Plus tôt dans la journée, l’Autriche avait déclaré que l’Union européenne devrait mettre un terme aux négociations d’adhésion de la Turquie, qui ne sont plus qu’une « fiction » en l’état actuel des choses. « Les normes démocratiques turques sont loin d’être suffisantes pour justifier son adhésion », a également dit le chancelier autrichien, Christian Kern, aux médias autrichiens, avant de réclamer un débat sur le sujet lors du Conseil européen prévu le 16 septembre.

Passe difficile

Le processus d’adhésion de la Turquie à l’UE traverse une passe particulièrement difficile depuis que le président turc, Recep Tayyip Erdogan, a suggéré de rétablir la peine de mort dans le cadre de la répression du putsch raté du 15 juillet.
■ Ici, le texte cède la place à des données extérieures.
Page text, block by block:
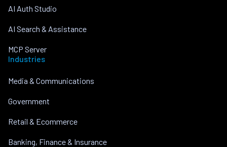
AI Auth Studio
AI Search & Assistance
MCP Server
Industries
Media & Communications
Government
Retail & Ecommerce
Banking, Finance & Insurance

Le ministre des affaires européennes turc, Omer Celik, a rapidement réagi, qualifiant d’« extrêmement perturbantes » les déclarations de M. Kern. « La critique est un droit démocratique, mais il doit y avoir une différence entre critiquer la Turquie et adopter une attitude antiturque », a-t-il dit devant la presse à Ankara.

A la fin de juillet, le président Erdogan avait invité l’Union européenne et les Etats-Unis à « se mêler de leurs affaires », en réponse aux critiques des Occidentaux concernant la vaste purge menée après le coup d’Etat manqué.
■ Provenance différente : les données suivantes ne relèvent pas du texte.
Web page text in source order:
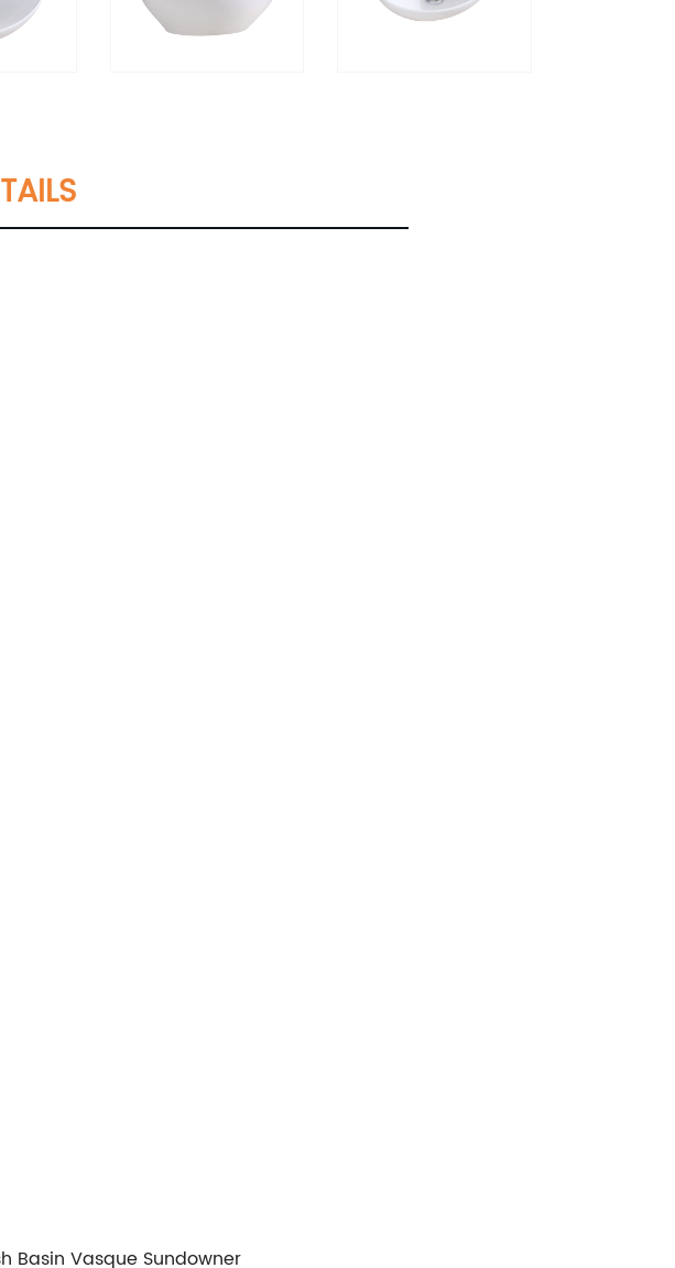
Basin Vasque Sundowner

Dans une interview publiée jeudi par l’agence autrichienne APA, le ministre de la défense autrichien, Hans-Peter Doskozil, est allé plus loin que le chancelier, comparant le régime turc actuel à une « dictature » : « Le temps est venu (…) de dire clairement que les négociations avec la Turquie doivent être suspendues ou s’arrêter. »

L’accord sur les migrants affecté

La Turquie « reste un partenaire important dans les questions de sécurité et d’intégration », a toutefois estimé Christian Kern, soulignant le rôle clé de la Turquie dans la crise des migrants.

En mars, La Turquie et l’UE ont signé un pacte visant à tarir les traversées de migrants des côtes turques vers les îles grecques et donc l’Union européenne. Il permet le renvoi en Turquie de migrants en échange de contreparties politiques et financières, dont l’accélération des négociations d’adhésion.